Dataset records:
Segment Open
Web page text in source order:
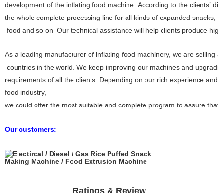
development of the inflating food machine. According to the clients’
the whole complete processing line for all kinds of expanded
food and so on. Our technical assistance will help clients produce
As a leading manufacturer of inflating food machinery, we are
countries in the world. We keep improving our machines and
requirements of all the clients. Depending on our rich experience
food industry,
we could offer the most suitable and complete program to assure
Our customers:
Ratings & Review
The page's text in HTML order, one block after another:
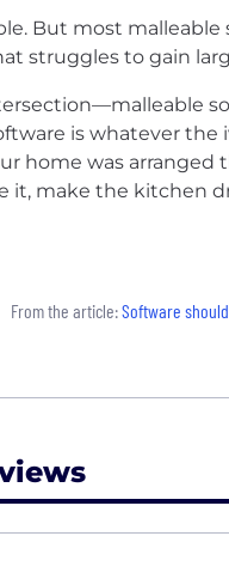
But most
struggles to gain
is whatever
home was arranged
it, make the kitchen
From the article:Software
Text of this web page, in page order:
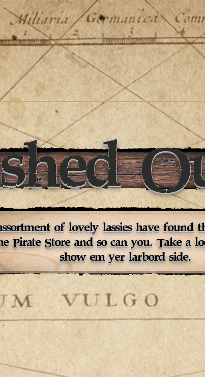
of lovely lassies have found
Pirate Store and so can you. Take a
show em yer larbord side.
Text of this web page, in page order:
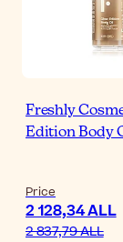
Freshly
Edition Body
Price
2 128,34 ALL
2 837,79 ALL
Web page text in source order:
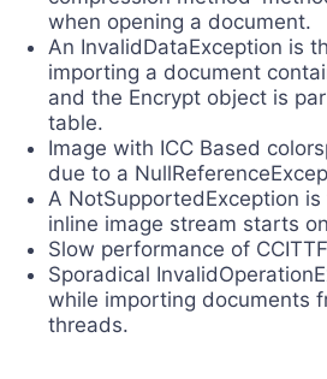
when opening a document.
An InvalidDataException is
importing a document
and the Encrypt object is
table.
Image with ICC Based
due to a
A NotSupportedException
inline image stream starts
Slow performance of
Sporadical
while importing documents
threads.
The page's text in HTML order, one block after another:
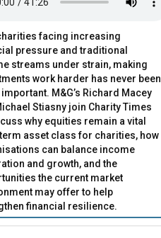
facing increasing
pressure and traditional
streams under strain, making
work harder has never been
M&G’s Richard Macey
Stiasny join Charity Times
why equities remain a vital
asset class for charities, how
can balance income
and growth, and the
the current market
may offer to help
financial resilience.
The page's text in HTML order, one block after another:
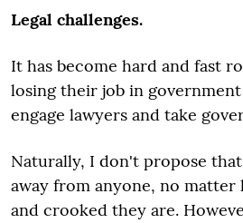
Legal challenges.
It has become hard and fast
losing their job in
engage lawyers and take
Naturally, I don't propose
away from anyone, no
and crooked they are.
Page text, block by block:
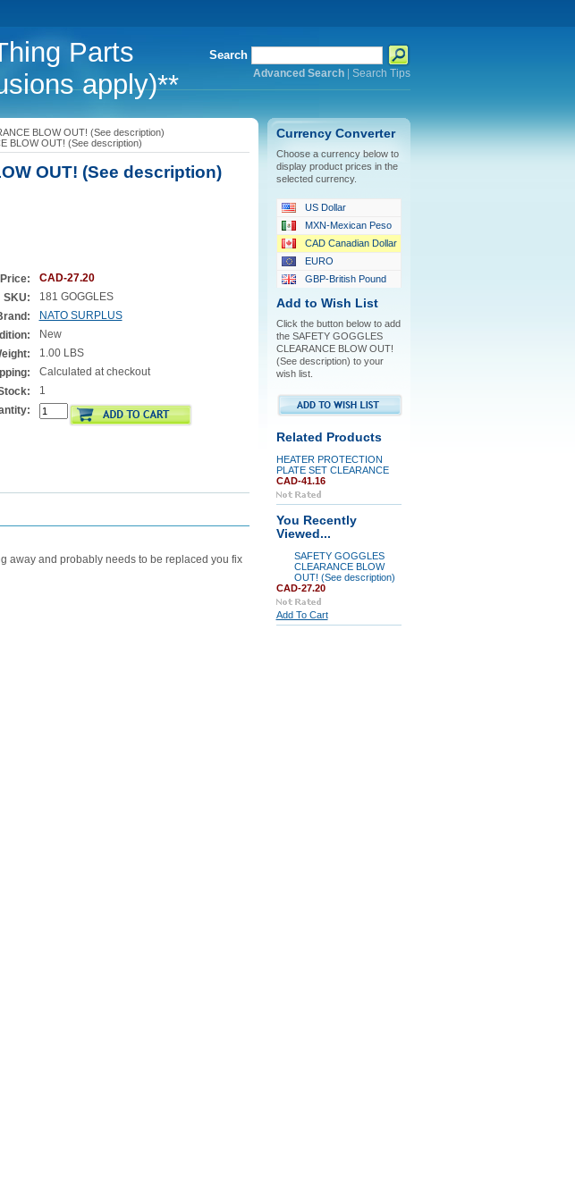
Parts
apply)**
Search
Advanced Search| Search Tips
BLOW OUT! (See description)
BLOW OUT! (See description)
OUT! (See description)
Price:
CAD-27.20
SKU:
181 GOGGLES
NATO SURPLUS
New
1.00 LBS
Calculated at checkout
1
away and probably needs to be replaced you fix
Currency Converter
Choose a currency below to
display product prices in the
selected currency.
US Dollar
MXN-Mexican Peso
CAD Canadian Dollar
EURO
GBP-British Pound
Add to Wish List
Click the button below to add
the SAFETY GOGGLES
CLEARANCE BLOW OUT!
(See description) to your
wish list.
Related Products
HEATER PROTECTION
PLATE SET CLEARANCE
CAD-41.16
You Recently
Viewed...
SAFETY GOGGLES
CLEARANCE BLOW
OUT! (See description)
CAD-27.20
Add To Cart
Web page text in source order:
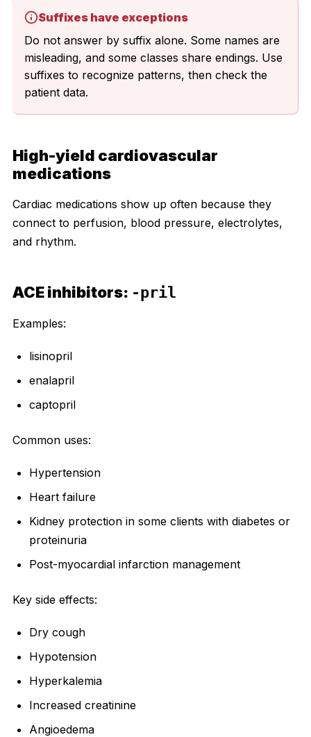
Suffixes have exceptions
Do not answer by suffix alone. Some names are
misleading, and some classes share endings. Use
suffixes to recognize patterns, then check the
patient data.
High-yield cardiovascular
medications
Cardiac medications show up often because they
connect to perfusion, blood pressure, electrolytes,
and rhythm.
ACE inhibitors: -pril
Examples:
lisinopril
enalapril
captopril
Common uses:
Hypertension
Heart failure
Kidney protection in some clients with diabetes or
proteinuria
Post-myocardial infarction management
Key side effects:
Dry cough
Hypotension
Hyperkalemia
Increased creatinine
Angioedema
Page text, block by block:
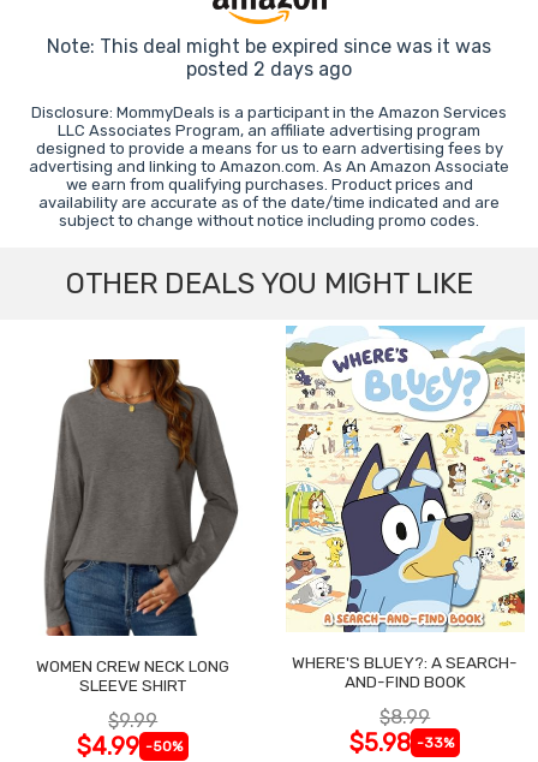
Note: This deal might be expired since was it was
posted 2 days ago
Disclosure: MommyDeals is a participant in the Amazon Services
LLC Associates Program, an affiliate advertising program
designed to provide a means for us to earn advertising fees by
advertising and linking to Amazon.com. As An Amazon Associate
we earn from qualifying purchases. Product prices and
availability are accurate as of the date/time indicated and are
subject to change without notice including promo codes.
OTHER DEALS YOU MIGHT LIKE
WOMEN CREW NECK LONG
SLEEVE SHIRT
$9.99
$4.99 -50%
WHERE'S BLUEY?: A SEARCH-
AND-FIND BOOK
$8.99
$5.98 -33%
Segment Closed
What you are asked to do:
Report the number of lines in the entries that hold the word "prices". Nothing else is wanted.

Written answer:
2